Re: Status new-modules + 802.11b/IrDA

Andrew Morton (akpm@digeo.com)
Wed, 11 Dec 2002 16:50:59 -0800


Rusty Russell wrote:
>
> In message <20021211174305.GB11264@bougret.hpl.hp.com> you write:
> > On Wed, Dec 11, 2002 at 07:34:53PM +1100, Rusty Russell wrote:
> > > > o removal of airo_cs : "Uninitialised timer!/nThis is a
> > > > warning. Your computer is OK". Call trace on demand. Also, the module
> > > > airo not removed (probably due to problem with airo_cs).
> > >
> > > That, in itself, should be harmless.
> >
> > Yes, but this is new and I don't really like it. I suspect
> > something is wrong in the Pcmcia code itself. Last I tried was 2.5.46
> > and I see some suspicious init_timer() added where I would not expect,
> > and some missing where they would be needed.
> > Hum... Who is in charge ?
>
> Well, Andrew Morton made the change that required timers to be
> initialized, and the check which locates ones which are not. As to
> who is responsible for airo_cs, I'm guessing Ben Reed, as author.

wakes up.

> > I personally believe the timer thingy is important and cause
> > of problems.
>
> I disagree: the warning is supposed to silently fix it up.
>

yes. It goes like this:

1: The new super-scalable SMP timers code had a locking problem which
made 8-ways go oops.
2: The fix was to add a spinlock to struct timer_list.
3: spinlocks need to be initialised.
3a: struct timer_list needs to be initialised.

This is a problem, because it has traditionally been the case that
an all-zeroes struct timer_list is "initialised". That is no longer
the case. All timers must now be prepared with init_timer() or
TIMER_INITIALIZER()

So debugging code was added to the timer layer to detect when someone
passes an uninitialised timer into the core timer functions.

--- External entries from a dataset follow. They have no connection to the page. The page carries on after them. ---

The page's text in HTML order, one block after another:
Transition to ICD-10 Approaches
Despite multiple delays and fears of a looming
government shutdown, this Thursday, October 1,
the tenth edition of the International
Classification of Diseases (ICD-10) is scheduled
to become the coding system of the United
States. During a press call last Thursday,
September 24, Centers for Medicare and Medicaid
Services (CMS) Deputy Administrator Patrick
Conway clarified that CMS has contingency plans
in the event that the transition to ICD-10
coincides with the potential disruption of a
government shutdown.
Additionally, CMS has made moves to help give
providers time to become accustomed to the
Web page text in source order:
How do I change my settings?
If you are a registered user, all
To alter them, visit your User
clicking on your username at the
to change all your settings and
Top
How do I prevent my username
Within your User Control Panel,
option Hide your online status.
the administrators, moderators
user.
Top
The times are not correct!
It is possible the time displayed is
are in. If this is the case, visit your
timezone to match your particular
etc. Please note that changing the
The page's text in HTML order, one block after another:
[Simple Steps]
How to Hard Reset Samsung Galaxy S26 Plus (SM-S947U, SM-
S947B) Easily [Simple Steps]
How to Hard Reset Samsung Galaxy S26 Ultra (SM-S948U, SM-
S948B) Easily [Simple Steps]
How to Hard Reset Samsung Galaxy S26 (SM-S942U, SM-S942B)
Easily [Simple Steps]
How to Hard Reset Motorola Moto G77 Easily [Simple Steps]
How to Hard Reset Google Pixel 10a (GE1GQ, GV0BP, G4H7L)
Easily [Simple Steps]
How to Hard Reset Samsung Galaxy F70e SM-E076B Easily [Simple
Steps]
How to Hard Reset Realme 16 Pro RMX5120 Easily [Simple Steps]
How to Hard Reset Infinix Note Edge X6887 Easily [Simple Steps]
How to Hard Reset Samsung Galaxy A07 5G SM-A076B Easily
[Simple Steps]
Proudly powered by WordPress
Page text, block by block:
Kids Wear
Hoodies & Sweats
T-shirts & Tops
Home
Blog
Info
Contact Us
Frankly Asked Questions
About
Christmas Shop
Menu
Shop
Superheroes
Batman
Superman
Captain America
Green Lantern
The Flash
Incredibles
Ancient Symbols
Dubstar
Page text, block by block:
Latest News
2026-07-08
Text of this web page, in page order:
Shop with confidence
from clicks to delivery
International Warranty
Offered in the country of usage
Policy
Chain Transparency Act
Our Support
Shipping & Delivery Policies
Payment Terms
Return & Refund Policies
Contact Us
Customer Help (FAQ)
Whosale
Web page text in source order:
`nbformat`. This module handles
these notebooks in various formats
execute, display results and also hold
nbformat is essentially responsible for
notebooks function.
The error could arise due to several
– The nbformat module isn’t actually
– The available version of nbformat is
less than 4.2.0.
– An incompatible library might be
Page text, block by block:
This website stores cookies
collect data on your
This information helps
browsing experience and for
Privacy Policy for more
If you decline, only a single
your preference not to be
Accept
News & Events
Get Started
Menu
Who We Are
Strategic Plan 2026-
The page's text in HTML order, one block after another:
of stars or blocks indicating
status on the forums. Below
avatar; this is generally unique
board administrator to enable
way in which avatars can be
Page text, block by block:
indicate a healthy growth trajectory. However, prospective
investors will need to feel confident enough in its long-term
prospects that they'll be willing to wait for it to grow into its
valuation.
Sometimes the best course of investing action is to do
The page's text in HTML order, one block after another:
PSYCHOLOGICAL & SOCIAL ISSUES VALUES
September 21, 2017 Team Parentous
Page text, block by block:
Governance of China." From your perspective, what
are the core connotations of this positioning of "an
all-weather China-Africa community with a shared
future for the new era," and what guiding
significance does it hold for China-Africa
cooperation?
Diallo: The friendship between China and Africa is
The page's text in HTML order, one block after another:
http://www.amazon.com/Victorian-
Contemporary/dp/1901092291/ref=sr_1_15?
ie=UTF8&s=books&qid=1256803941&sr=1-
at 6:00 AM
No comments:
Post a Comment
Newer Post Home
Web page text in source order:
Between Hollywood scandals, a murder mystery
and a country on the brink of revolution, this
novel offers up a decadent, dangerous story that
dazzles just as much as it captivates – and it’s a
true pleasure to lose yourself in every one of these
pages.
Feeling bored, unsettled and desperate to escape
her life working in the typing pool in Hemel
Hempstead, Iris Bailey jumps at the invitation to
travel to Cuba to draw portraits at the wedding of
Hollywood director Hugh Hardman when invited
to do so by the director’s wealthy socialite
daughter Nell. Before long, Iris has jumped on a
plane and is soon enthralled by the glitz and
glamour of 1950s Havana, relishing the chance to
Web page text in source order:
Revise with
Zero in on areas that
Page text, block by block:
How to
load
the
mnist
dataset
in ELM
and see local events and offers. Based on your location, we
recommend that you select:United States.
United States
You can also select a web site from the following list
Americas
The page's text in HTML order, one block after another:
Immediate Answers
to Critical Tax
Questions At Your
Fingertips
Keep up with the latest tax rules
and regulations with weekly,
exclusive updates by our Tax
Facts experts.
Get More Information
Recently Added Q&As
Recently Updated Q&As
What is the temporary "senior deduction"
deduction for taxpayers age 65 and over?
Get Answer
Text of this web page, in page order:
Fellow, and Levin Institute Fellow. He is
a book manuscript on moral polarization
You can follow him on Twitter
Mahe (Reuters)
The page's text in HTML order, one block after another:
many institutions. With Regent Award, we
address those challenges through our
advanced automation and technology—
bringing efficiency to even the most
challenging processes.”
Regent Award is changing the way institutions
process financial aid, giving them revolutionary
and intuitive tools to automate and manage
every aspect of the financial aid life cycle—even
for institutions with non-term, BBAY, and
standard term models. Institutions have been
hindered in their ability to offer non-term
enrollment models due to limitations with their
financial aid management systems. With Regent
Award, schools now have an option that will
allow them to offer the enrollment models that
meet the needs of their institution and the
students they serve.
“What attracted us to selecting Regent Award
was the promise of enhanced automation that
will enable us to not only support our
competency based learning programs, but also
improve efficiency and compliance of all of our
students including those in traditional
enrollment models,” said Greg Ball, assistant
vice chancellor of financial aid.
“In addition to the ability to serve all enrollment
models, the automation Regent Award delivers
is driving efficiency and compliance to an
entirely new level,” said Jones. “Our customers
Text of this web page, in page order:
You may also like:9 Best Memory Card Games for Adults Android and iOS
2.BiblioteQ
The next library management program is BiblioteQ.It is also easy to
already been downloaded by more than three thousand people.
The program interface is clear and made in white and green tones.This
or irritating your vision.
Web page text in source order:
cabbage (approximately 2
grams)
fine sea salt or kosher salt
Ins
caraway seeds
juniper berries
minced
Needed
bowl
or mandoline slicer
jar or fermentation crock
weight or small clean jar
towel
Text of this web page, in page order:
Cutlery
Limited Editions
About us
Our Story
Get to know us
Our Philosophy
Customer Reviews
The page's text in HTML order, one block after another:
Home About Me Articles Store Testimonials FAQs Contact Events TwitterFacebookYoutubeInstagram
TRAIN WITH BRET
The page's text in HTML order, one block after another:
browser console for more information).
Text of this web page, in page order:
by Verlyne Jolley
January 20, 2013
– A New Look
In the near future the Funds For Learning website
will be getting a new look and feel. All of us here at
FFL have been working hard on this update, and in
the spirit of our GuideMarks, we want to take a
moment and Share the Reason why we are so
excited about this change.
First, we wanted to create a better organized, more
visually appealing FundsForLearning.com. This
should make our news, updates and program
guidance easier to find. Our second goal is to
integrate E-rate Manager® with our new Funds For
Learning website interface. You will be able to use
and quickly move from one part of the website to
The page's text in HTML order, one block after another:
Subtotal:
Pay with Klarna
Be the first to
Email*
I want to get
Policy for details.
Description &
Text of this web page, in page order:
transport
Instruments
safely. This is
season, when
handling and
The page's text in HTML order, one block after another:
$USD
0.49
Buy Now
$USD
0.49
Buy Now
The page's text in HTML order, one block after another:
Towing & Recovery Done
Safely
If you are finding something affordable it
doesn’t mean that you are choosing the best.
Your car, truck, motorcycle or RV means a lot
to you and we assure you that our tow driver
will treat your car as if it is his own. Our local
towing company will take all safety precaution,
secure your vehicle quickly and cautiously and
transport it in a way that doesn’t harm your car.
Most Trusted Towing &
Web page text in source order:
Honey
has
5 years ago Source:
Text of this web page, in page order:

That debug
code generates a warning, a backtrace and then initialises the timer
for you, so things run happily.

I did an audit and fixed up probably a hundred or so uninitialised timers,
but there will be a few leftovers.

The intent is that people will report these leftovers, they get fixed up
and then one day we pull out the debug code.